I've built a server at home for testing. The specs are as follows:
- case: Supermicro 4U tower case (convertable to rackmount)
- motherboard: KGPE-D16
- RAM: 32GB DDR3 ECC Kingston memory (9-9-9-24 I believe)
- CPU: 2x Opteron (8 cores @ 2GHz each)
- RAID: Perc6 (eBay special)
- HDD's: mix of 750's and 1TB's split into two small RAID arrays

The server is running ESXi version 5.1. The motherboard has almost the latest firmware (found a slightly newer version that dropped about 2 weeks ago).

The problems with the system are that it will spontaneously reboot without any warning and any logging to vmware. The only indication I have is that I lose connectivity to everything and when vmware comes back up all I see in the logs are "system was booted".

It appears to be heat related because if I leave the case on, I can't get more than 1-3 days of uptime out of it before it reboots. If I have the case off and a fan blowing over the motherboard, it's able to stay up for about 5 days but never any longer.

The temperature sensors for CPU's show that the CPU's never get above 45C. I can't see the temperatures of the RAM modules while in the OS, but if I ever reboot the system after being on for hours and check the BIOS, no RAM module has been above 110F.

I've run memtest on the system for a little over 9 hours and no errors were reported.

Everything has the latest firmware/update with two exceptions:
- the motherboard (I found a minor revision to the BIOS that came out a short while ago and haven't applied it)
- the RAID card: I don't recall the firmware revision off hand but it's not the latest.

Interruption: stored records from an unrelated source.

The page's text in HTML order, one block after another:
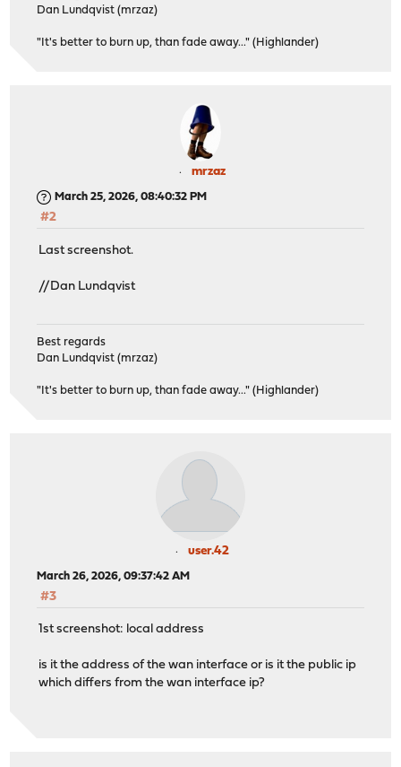
Dan Lundqvist (mrzaz)
"It's better to burn up, than fade away..." (Highlander)
mrzaz
March 25, 2026, 08:40:32 PM
#2
Last screenshot.
//Dan Lundqvist
Best regards
Dan Lundqvist (mrzaz)
"It's better to burn up, than fade away..." (Highlander)
user.42
March 26, 2026, 09:37:42 AM
#3
1st screenshot: local address
is it the address of the wan interface or is it the public ip
which differs from the wan interface ip?
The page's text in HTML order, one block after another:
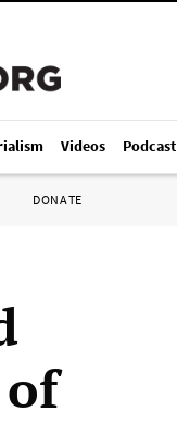
Videos Podcast
DONATE
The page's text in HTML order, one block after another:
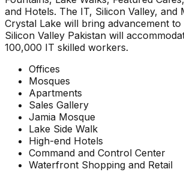
and Hotels. The IT, Silicon Valley, and
Crystal Lake will bring advancement to
Silicon Valley Pakistan will
100,000 IT skilled workers.
Offices
Mosques
Apartments
Sales Gallery
Jamia Mosque
Lake Side Walk
High-end Hotels
Command and Control Center
Waterfront Shopping and Retail
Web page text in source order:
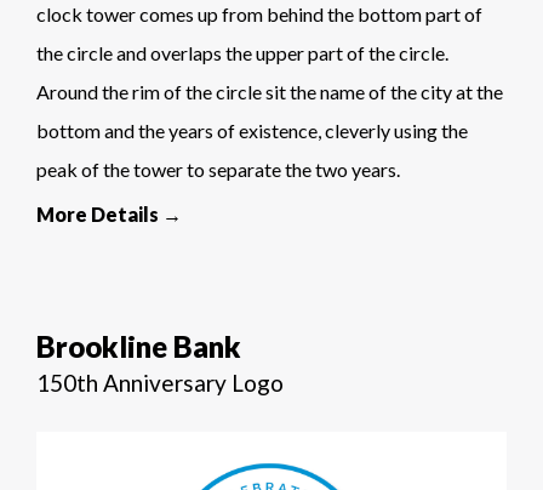
clock tower comes up from behind the bottom part of
the circle and overlaps the upper part of the circle.
Around the rim of the circle sit the name of the city at the
bottom and the years of existence, cleverly using the
peak of the tower to separate the two years.
More Details →
Brookline Bank
150th Anniversary Logo
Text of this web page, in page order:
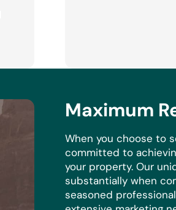
Maximum
When you choose to
committed to
your property. Our
substantially when
seasoned
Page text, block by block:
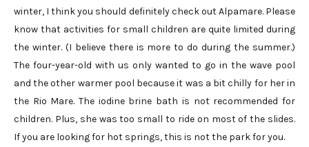
winter, I think you should definitely check out Alpamare. Please
know that activities for small children are quite limited during
the winter. (I believe there is more to do during the summer.)
The four-year-old with us only wanted to go in the wave pool
and the other warmer pool because it was a bit chilly for her in
the Rio Mare. The iodine brine bath is not recommended for
children. Plus, she was too small to ride on most of the slides.
If you are looking for hot springs, this is not the park for you.
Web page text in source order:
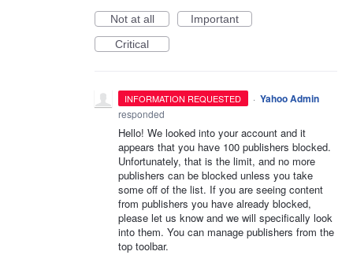
Not at all
Important
Critical
INFORMATION REQUESTED · Yahoo Admin
responded
Hello! We looked into your account and it
appears that you have 100 publishers blocked.
Unfortunately, that is the limit, and no more
publishers can be blocked unless you take
some off of the list. If you are seeing content
from publishers you have already blocked,
please let us know and we will specifically look
into them. You can manage publishers from the
top toolbar.
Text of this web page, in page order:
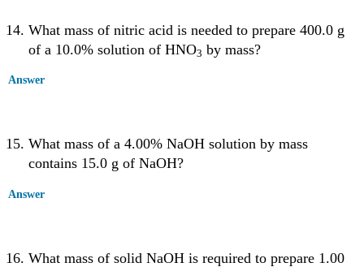
What mass of nitric acid is needed to prepare 400.0 g
of a 10.0% solution of HNO3 by mass?
Answer
What mass of a 4.00% NaOH solution by mass
contains 15.0 g of NaOH?
Answer
What mass of solid NaOH is required to prepare 1.00
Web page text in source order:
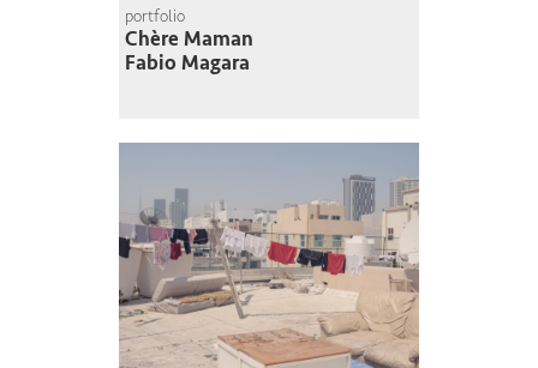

The RAID card I know works because it worked for about two months straight w/o any issues in another box before I moved over to this one.

I've tested the power supply and it's good... At first I thought it was a PSU issue because the PSU that shipped with the case was 550 Watts; this current one is an 860W.

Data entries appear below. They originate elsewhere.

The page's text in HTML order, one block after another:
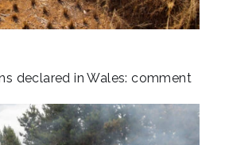
declared in Wales: comment
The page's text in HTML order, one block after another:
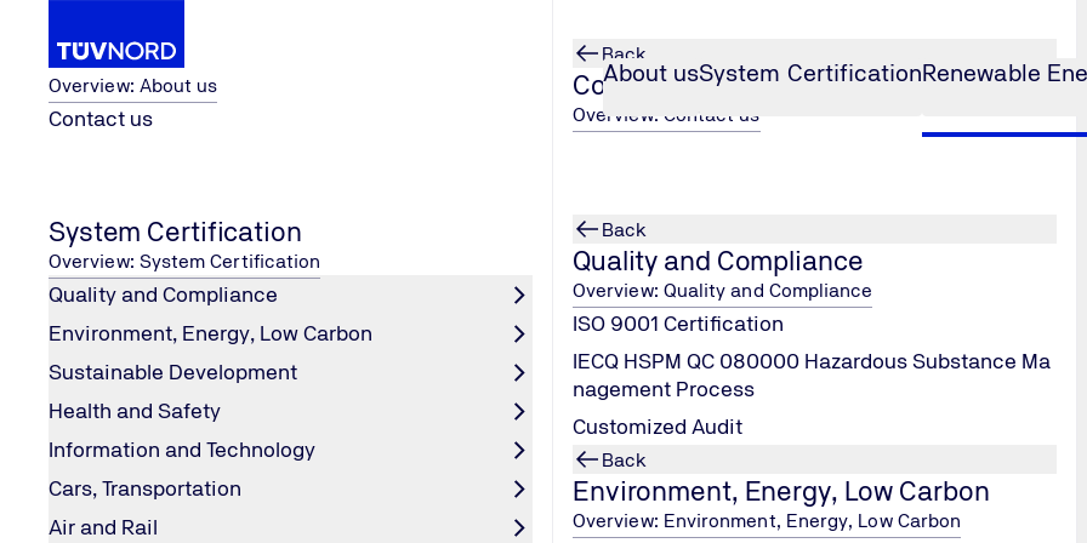
About usSystem CertificationRenewable
About us
Overview: About us
Contact us
Back
Contact us
Overview: Contact us
System Certification
Overview: System Certification
Quality and Compliance
Environment, Energy, Low Carbon
Sustainable Development
Health and Safety
Information and Technology
Cars, Transportation
Air and Rail
Back
Quality and Compliance
Overview: Quality and Compliance
ISO 9001 Certification
IECQ HSPM QC 080000 Hazardous Substance Ma
nagement Process
Customized Audit
Back
Environment, Energy, Low Carbon
Overview: Environment, Energy, Low Carbon
PV Project Bankability
What is Bankability?
Bankability of a PV project refers to its comprehensive capability to meet financial institutions' lending requirements
controllable risks through independent third-party technical assessments. Its essence lies in translating technical
capital's trust costs for PV assets. The assessment report provides a risk pricing benchmark for the project.
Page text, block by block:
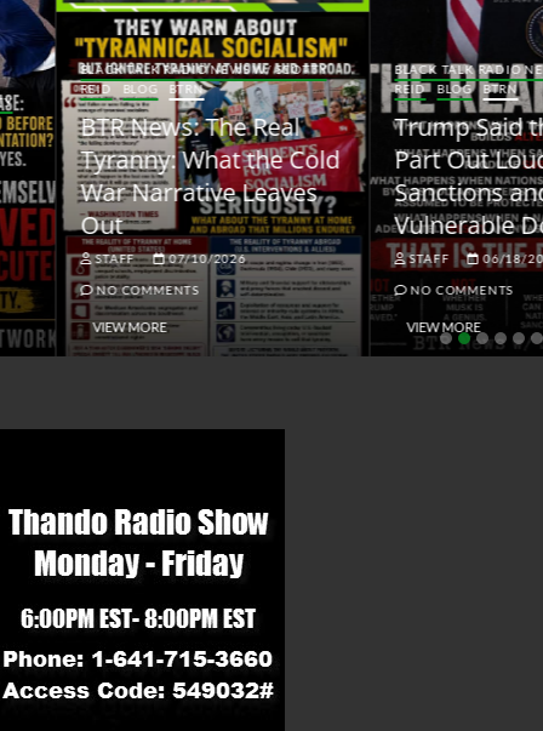
TALK RADIO NEWS W/ SCOTTY
BLOG BTRN
News: The Real
What the Cold
Narrative Leaves
07/10/2026
COMMENTS
MORE
BLACK TALK RADIO NEWS W/ SCOTTY
REID
BLOG BTRN
Trump Said the Quiet
Part Out Loud About
Sanctions and the
Vulnerable Dollar
STAFF 06/18/2026
NO COMMENTS
VIEW MORE
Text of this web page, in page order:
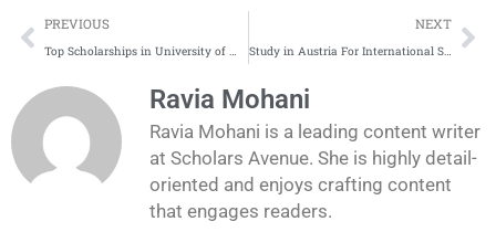
Prev
PREVIOUS
Top Scholarships in University of Massachusetts Amherst for International Students
NEXT
Study in Austria For International Students | Complete Application Process
Ravia Mohani
Ravia Mohani is a leading content writer
at Scholars Avenue. She is highly detail-
oriented and enjoys crafting content
that engages readers.
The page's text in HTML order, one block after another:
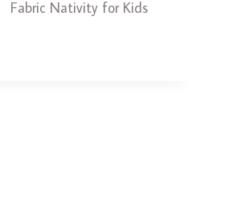
Fabric Nativity for Kids
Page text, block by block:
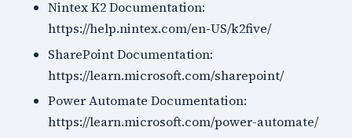
Nintex K2 Documentation:
https://help.nintex.com/en-US/k2five/
SharePoint Documentation:
https://learn.microsoft.com/sharepoint/
Power Automate Documentation:
https://learn.microsoft.com/power-automate/
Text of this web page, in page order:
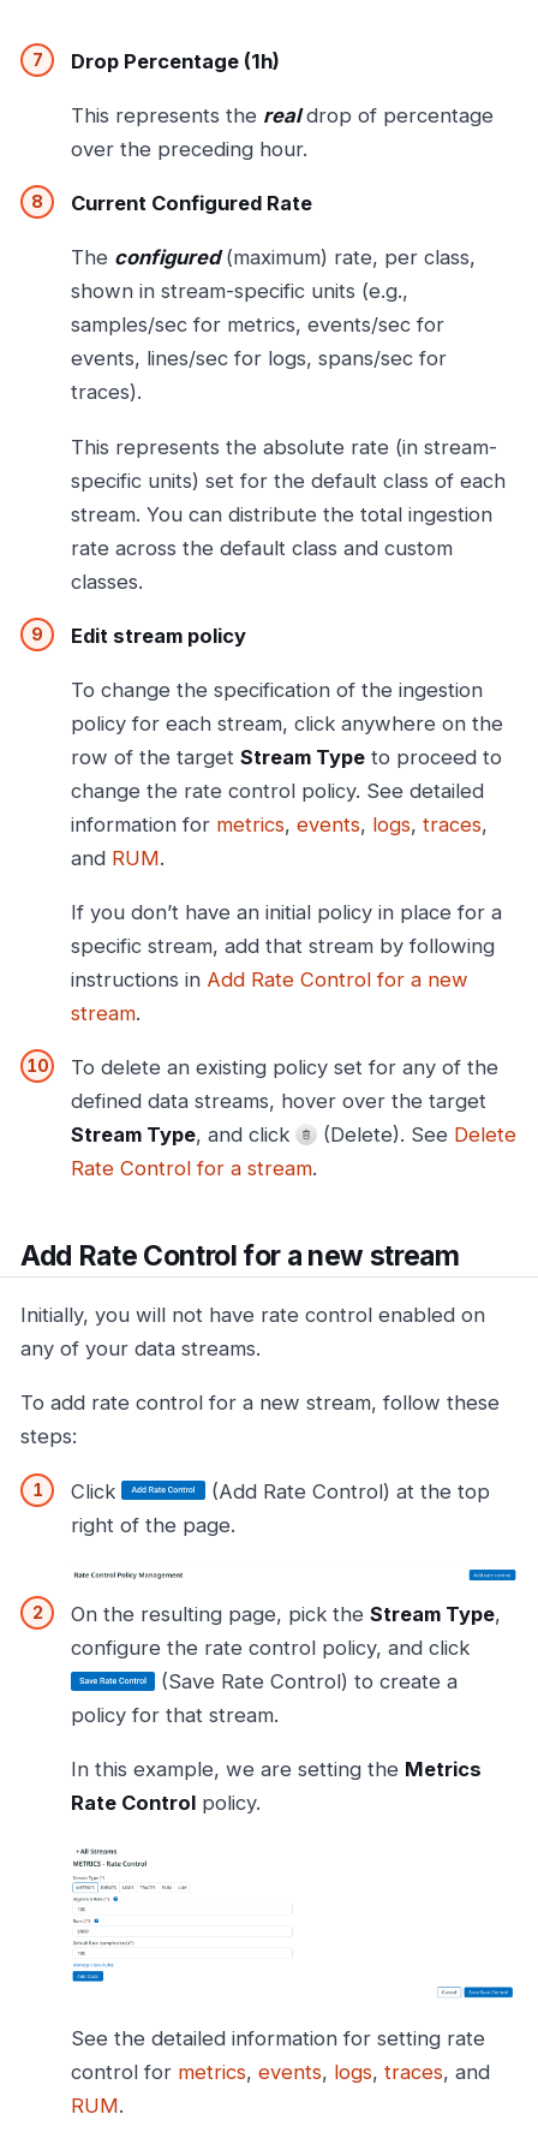
Drop Percentage (1h)
This represents the realdrop of percentage
over the preceding hour.
Current Configured Rate
The configured(maximum) rate, per class,
shown in stream-specific units (e.g.,
samples/sec for metrics, events/sec for
events, lines/sec for logs, spans/sec for
traces).
This represents the absolute rate (in stream-
specific units) set for the default class of each
stream. You can distribute the total ingestion
rate across the default class and custom
classes.
Edit stream policy
To change the specification of the ingestion
policy for each stream, click anywhere on the
row of the target Stream Type to proceed to
change the rate control policy. See detailed
information for metrics, events, logs, traces,
and RUM.
If you don’t have an initial policy in place for a
specific stream, add that stream by following
instructions in Add Rate Control for a new
stream.
To delete an existing policy set for any of the
defined data streams, hover over the target
Stream Type, and click (Delete). See Delete
Rate Control for a stream.
Add Rate Control for a new stream
Initially, you will not have rate control enabled on
any of your data streams.
To add rate control for a new stream, follow these
steps:
Click
(Add Rate Control) at the top
right of the page.
On the resulting page, pick the Stream Type,
configure the rate control policy, and click
(Save Rate Control) to create a
policy for that stream.
In this example, we are setting the Metrics
Rate Control policy.
See the detailed information for setting rate
control for metrics, events, logs, traces, and
RUM.

I've tried booting the system w/vmware esxi running as the only drive plugged in (direct to motherboard) while having NO cards plugged in and NO hard drives plugged in (aside from boot)...no change in stability.

The PCI cards I have plugged in are:
- Dell Perc RAID card
- 6 port gigabit Ethernet card.


I'm confused as to where to look next... BIOS settings recommendations? Could it be a bad southern bridge chipset?

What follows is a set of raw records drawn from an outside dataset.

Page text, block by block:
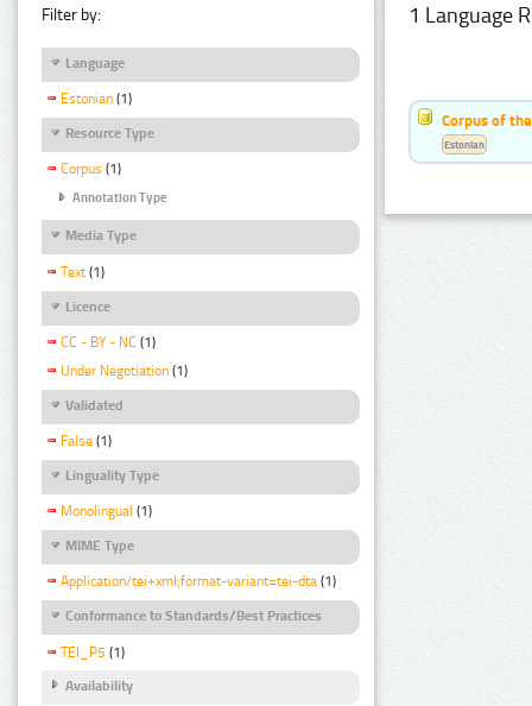
Filter by:
Language
Estonian (1)
Resource Type
Corpus (1)
Annotation Type
Media Type
Text (1)
Licence
CC - BY - NC (1)
Under Negotiation (1)
Validated
False (1)
Linguality Type
Monolingual (1)
MIME Type
Application/tei+xml;format-variant=tei-dta (1)
Conformance to Standards/Best Practices
TEI_P5 (1)
Availability
1 Language
Corpus of
Estonian
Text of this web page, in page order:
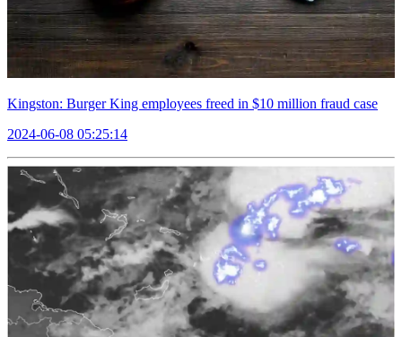
Kingston: Burger King employees freed in $10 million fraud case
2024-06-08 05:25:14
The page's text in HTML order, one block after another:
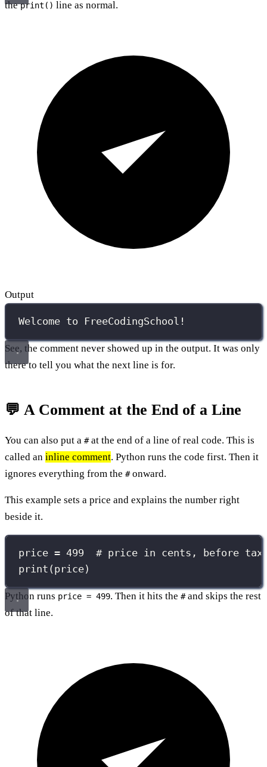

Everything is still under warranty so I can RMA something if I need to.

Any ideas/thoughts/tips would be greatly appreciated!


Thanks!
 

nenforcer

Golden Member
Aug 26, 2008
1,775
14
81
Update to the latest BIOS and try running with only a single or possibly 2 RAM chips at a time.

Check the temperatures on the heatsinks for the South Bridge and even the VRM's if possible.

Do all of this with the minimum amount of equipment installed (only the single boot drive) so you can rule everything else out.
 

Fizban64

Junior Member
Nov 28, 2013
1
0
0
Hello, hopefully you have sorted your overheating issue.

I have the motherboard, and it can overheat. The problem is down to the heatsink on the AMD SR5690. If you have a long video card, the heat seems to add to the heat by the passive heatsink. Now I have had to change my video card to a pretty bog standard little one, and I've brought a little fan to keep the heatsink in check. It used to randomly beep and the temperature was quite alarming, so if you still have issues (anyone out there) go get a little fan from ebay and improve your emotional well being !

Hopefully ASUS are aware of this and they'll put a copper/fan with decent heatsink on future motherboards.

Good luck and happy playing